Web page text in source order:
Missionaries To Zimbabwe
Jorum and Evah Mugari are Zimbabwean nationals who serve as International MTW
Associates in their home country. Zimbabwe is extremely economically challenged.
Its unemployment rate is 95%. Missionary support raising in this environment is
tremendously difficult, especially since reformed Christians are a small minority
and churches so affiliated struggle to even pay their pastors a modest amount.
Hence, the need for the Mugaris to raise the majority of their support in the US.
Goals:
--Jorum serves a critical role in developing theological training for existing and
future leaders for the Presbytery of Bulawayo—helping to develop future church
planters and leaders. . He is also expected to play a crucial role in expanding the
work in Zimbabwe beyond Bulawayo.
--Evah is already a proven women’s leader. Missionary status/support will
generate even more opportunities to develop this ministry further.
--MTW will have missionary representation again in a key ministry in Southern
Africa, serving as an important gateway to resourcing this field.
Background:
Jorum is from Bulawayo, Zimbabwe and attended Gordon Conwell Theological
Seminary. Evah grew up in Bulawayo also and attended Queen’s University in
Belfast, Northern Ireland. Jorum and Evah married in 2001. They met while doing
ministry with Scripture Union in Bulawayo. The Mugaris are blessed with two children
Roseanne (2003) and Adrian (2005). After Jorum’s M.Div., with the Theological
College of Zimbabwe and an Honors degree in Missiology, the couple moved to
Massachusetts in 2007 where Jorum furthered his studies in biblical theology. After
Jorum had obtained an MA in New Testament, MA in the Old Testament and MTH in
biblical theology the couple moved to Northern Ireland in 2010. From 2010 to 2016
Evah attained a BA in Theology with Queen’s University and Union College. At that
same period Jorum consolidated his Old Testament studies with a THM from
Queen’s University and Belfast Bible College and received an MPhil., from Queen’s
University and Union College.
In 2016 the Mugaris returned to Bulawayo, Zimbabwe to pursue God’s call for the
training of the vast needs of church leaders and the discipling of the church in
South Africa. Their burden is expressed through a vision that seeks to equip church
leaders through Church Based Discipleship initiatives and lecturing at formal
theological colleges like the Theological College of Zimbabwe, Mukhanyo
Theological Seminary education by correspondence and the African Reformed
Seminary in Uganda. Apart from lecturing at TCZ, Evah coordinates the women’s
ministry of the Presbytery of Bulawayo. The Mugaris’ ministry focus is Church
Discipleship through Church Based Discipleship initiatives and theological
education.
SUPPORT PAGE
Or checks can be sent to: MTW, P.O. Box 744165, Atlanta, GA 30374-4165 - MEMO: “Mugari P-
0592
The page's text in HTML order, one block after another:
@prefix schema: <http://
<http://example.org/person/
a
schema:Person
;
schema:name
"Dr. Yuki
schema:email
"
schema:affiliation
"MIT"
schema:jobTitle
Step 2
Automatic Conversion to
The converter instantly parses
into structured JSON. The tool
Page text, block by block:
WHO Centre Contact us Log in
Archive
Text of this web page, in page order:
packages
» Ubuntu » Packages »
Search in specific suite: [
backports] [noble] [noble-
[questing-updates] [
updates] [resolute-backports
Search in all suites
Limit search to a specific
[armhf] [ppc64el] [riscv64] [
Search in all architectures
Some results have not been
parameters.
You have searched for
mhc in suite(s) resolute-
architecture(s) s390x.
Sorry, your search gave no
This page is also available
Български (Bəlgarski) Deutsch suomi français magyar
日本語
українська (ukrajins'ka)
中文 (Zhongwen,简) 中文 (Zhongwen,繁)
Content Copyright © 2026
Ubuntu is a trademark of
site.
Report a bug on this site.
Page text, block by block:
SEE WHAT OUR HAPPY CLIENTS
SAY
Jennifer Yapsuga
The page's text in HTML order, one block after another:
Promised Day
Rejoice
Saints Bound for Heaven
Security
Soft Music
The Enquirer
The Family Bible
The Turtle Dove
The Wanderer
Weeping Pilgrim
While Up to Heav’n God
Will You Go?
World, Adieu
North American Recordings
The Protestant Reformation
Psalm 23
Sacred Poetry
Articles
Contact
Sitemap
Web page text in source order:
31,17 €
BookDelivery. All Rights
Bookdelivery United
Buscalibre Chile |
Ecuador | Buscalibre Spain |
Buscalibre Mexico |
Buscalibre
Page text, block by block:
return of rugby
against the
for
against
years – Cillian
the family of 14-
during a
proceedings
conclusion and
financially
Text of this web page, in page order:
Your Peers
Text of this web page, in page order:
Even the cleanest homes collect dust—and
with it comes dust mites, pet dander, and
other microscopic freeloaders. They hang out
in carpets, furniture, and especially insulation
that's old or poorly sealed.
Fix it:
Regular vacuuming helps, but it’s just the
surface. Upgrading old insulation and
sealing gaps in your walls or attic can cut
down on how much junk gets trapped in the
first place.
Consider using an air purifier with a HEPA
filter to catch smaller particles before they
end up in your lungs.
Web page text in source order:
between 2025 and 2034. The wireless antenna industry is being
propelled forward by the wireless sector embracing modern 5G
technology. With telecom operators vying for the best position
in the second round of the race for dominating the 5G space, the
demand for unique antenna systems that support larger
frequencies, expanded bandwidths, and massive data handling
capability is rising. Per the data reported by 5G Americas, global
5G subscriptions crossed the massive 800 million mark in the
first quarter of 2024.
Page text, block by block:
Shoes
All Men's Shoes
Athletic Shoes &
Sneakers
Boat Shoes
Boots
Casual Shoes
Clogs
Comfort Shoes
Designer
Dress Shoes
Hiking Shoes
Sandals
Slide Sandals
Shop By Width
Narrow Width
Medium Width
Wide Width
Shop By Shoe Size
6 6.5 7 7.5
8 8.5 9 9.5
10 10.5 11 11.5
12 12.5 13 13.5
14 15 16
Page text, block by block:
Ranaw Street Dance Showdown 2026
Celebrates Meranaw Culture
|---|
Output each record exactly as it appears in the listing.

> _Reply_
Web page text in source order:
Missionaries To Zimbabwe
Jorum and Evah Mugari are Zimbabwean nationals who serve as International MTW
Associates in their home country. Zimbabwe is extremely economically challenged.
Its unemployment rate is 95%. Missionary support raising in this environment is
tremendously difficult, especially since reformed Christians are a small minority
and churches so affiliated struggle to even pay their pastors a modest amount.
Hence, the need for the Mugaris to raise the majority of their support in the US.
Goals:
--Jorum serves a critical role in developing theological training for existing and
future leaders for the Presbytery of Bulawayo—helping to develop future church
planters and leaders. . He is also expected to play a crucial role in expanding the
work in Zimbabwe beyond Bulawayo.
--Evah is already a proven women’s leader. Missionary status/support will
generate even more opportunities to develop this ministry further.
--MTW will have missionary representation again in a key ministry in Southern
Africa, serving as an important gateway to resourcing this field.
Background:
Jorum is from Bulawayo, Zimbabwe and attended Gordon Conwell Theological
Seminary. Evah grew up in Bulawayo also and attended Queen’s University in
Belfast, Northern Ireland. Jorum and Evah married in 2001. They met while doing
ministry with Scripture Union in Bulawayo. The Mugaris are blessed with two children
Roseanne (2003) and Adrian (2005). After Jorum’s M.Div., with the Theological
College of Zimbabwe and an Honors degree in Missiology, the couple moved to
Massachusetts in 2007 where Jorum furthered his studies in biblical theology. After
Jorum had obtained an MA in New Testament, MA in the Old Testament and MTH in
biblical theology the couple moved to Northern Ireland in 2010. From 2010 to 2016
Evah attained a BA in Theology with Queen’s University and Union College. At that
same period Jorum consolidated his Old Testament studies with a THM from
Queen’s University and Belfast Bible College and received an MPhil., from Queen’s
University and Union College.
In 2016 the Mugaris returned to Bulawayo, Zimbabwe to pursue God’s call for the
training of the vast needs of church leaders and the discipling of the church in
South Africa. Their burden is expressed through a vision that seeks to equip church
leaders through Church Based Discipleship initiatives and lecturing at formal
theological colleges like the Theological College of Zimbabwe, Mukhanyo
Theological Seminary education by correspondence and the African Reformed
Seminary in Uganda. Apart from lecturing at TCZ, Evah coordinates the women’s
ministry of the Presbytery of Bulawayo. The Mugaris’ ministry focus is Church
Discipleship through Church Based Discipleship initiatives and theological
education.
SUPPORT PAGE
Or checks can be sent to: MTW, P.O. Box 744165, Atlanta, GA 30374-4165 - MEMO: “Mugari P-
0592
The page's text in HTML order, one block after another:
@prefix schema: <http://
<http://example.org/person/
a
schema:Person
;
schema:name
"Dr. Yuki
schema:email
"
schema:affiliation
"MIT"
schema:jobTitle
Step 2
Automatic Conversion to
The converter instantly parses
into structured JSON. The tool
Page text, block by block:
WHO Centre Contact us Log in
Archive
Text of this web page, in page order:
packages
» Ubuntu » Packages »
Search in specific suite: [
backports] [noble] [noble-
[questing-updates] [
updates] [resolute-backports
Search in all suites
Limit search to a specific
[armhf] [ppc64el] [riscv64] [
Search in all architectures
Some results have not been
parameters.
You have searched for
mhc in suite(s) resolute-
architecture(s) s390x.
Sorry, your search gave no
This page is also available
Български (Bəlgarski) Deutsch suomi français magyar
日本語
українська (ukrajins'ka)
中文 (Zhongwen,简) 中文 (Zhongwen,繁)
Content Copyright © 2026
Ubuntu is a trademark of
site.
Report a bug on this site.
Page text, block by block:
SEE WHAT OUR HAPPY CLIENTS
SAY
Jennifer Yapsuga
The page's text in HTML order, one block after another:
Promised Day
Rejoice
Saints Bound for Heaven
Security
Soft Music
The Enquirer
The Family Bible
The Turtle Dove
The Wanderer
Weeping Pilgrim
While Up to Heav’n God
Will You Go?
World, Adieu
North American Recordings
The Protestant Reformation
Psalm 23
Sacred Poetry
Articles
Contact
Sitemap
Web page text in source order:
31,17 €
BookDelivery. All Rights
Bookdelivery United
Buscalibre Chile |
Ecuador | Buscalibre Spain |
Buscalibre Mexico |
Buscalibre
Page text, block by block:
return of rugby
against the
for
against
years – Cillian
the family of 14-
during a
proceedings
conclusion and
financially
Text of this web page, in page order:
Your Peers
Text of this web page, in page order:
Even the cleanest homes collect dust—and
with it comes dust mites, pet dander, and
other microscopic freeloaders. They hang out
in carpets, furniture, and especially insulation
that's old or poorly sealed.
Fix it:
Regular vacuuming helps, but it’s just the
surface. Upgrading old insulation and
sealing gaps in your walls or attic can cut
down on how much junk gets trapped in the
first place.
Consider using an air purifier with a HEPA
filter to catch smaller particles before they
end up in your lungs.
Web page text in source order:
between 2025 and 2034. The wireless antenna industry is being
propelled forward by the wireless sector embracing modern 5G
technology. With telecom operators vying for the best position
in the second round of the race for dominating the 5G space, the
demand for unique antenna systems that support larger
frequencies, expanded bandwidths, and massive data handling
capability is rising. Per the data reported by 5G Americas, global
5G subscriptions crossed the massive 800 million mark in the
first quarter of 2024.
Page text, block by block:
Shoes
All Men's Shoes
Athletic Shoes &
Sneakers
Boat Shoes
Boots
Casual Shoes
Clogs
Comfort Shoes
Designer
Dress Shoes
Hiking Shoes
Sandals
Slide Sandals
Shop By Width
Narrow Width
Medium Width
Wide Width
Shop By Shoe Size
6 6.5 7 7.5
8 8.5 9 9.5
10 10.5 11 11.5
12 12.5 13 13.5
14 15 16
Page text, block by block:
Ranaw Street Dance Showdown 2026
Celebrates Meranaw Culture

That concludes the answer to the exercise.